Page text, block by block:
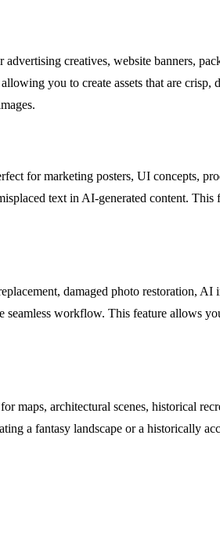
creatives, website banners,
you to create assets that are
for marketing posters, UI concepts,
text in AI-generated content.
damaged photo restoration,
seamless workflow. This feature allows
maps, architectural scenes, historical
a fantasy landscape or a historically
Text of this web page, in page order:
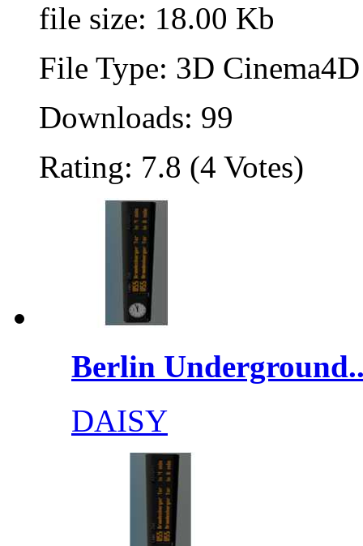
file size: 18.00 Kb
File Type: 3D
Downloads: 99
Rating: 7.8 (4 Votes)
Berlin
DAISY
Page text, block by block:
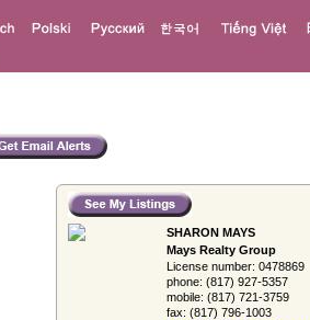
SHARON MAYS
Mays Realty Group
License number: 0478869
phone: (817) 927-5357
mobile: (817) 721-3759
fax: (817) 796-1003
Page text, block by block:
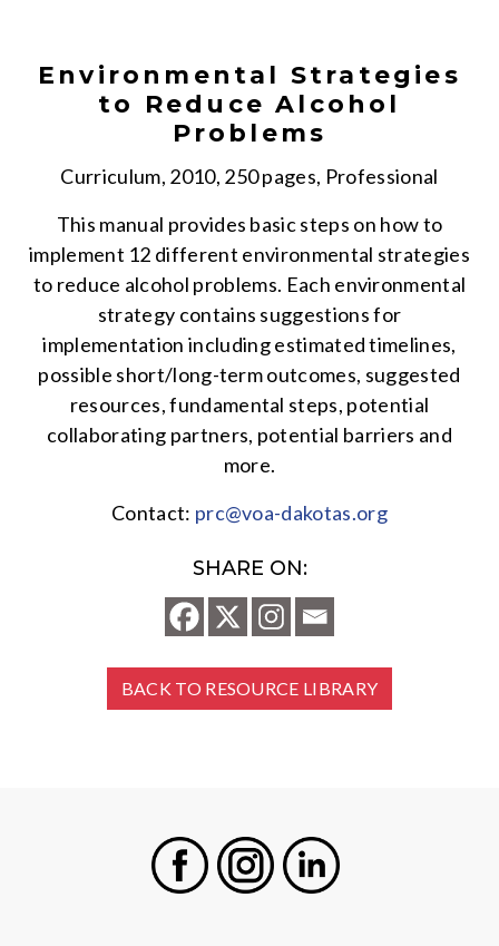
Environmental Strategies
to Reduce Alcohol
Problems
Curriculum, 2010, 250 pages, Professional
This manual provides basic steps on how to
implement 12 different environmental strategies
to reduce alcohol problems. Each environmental
strategy contains suggestions for
implementation including estimated timelines,
possible short/long-term outcomes, suggested
resources, fundamental steps, potential
collaborating partners, potential barriers and
more.
Contact: prc@voa-dakotas.org
SHARE ON:
BACK TO RESOURCE LIBRARY
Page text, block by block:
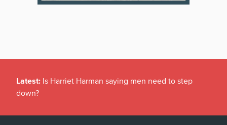
Latest: Is Harriet Harman saying men need to step
down?
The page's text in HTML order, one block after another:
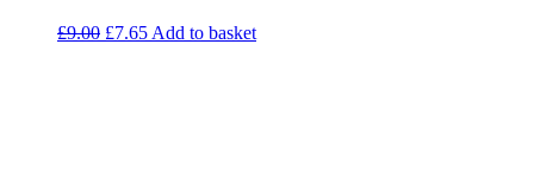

## Work instructions:
Nothing but the pictures may be dropped; output the records above exactly.

## Answer to this task:
Page text, block by block:
creatives, website banners,
you to create assets that are
for marketing posters, UI concepts,
text in AI-generated content.
damaged photo restoration,
seamless workflow. This feature allows
maps, architectural scenes, historical
a fantasy landscape or a historically
Text of this web page, in page order:
file size: 18.00 Kb
File Type: 3D
Downloads: 99
Rating: 7.8 (4 Votes)
Berlin
DAISY
Page text, block by block:
SHARON MAYS
Mays Realty Group
License number: 0478869
phone: (817) 927-5357
mobile: (817) 721-3759
fax: (817) 796-1003
Page text, block by block:
Environmental Strategies
to Reduce Alcohol
Problems
Curriculum, 2010, 250 pages, Professional
This manual provides basic steps on how to
implement 12 different environmental strategies
to reduce alcohol problems. Each environmental
strategy contains suggestions for
implementation including estimated timelines,
possible short/long-term outcomes, suggested
resources, fundamental steps, potential
collaborating partners, potential barriers and
more.
Contact: prc@voa-dakotas.org
SHARE ON:
BACK TO RESOURCE LIBRARY
Page text, block by block:
Latest: Is Harriet Harman saying men need to step
down?
The page's text in HTML order, one block after another:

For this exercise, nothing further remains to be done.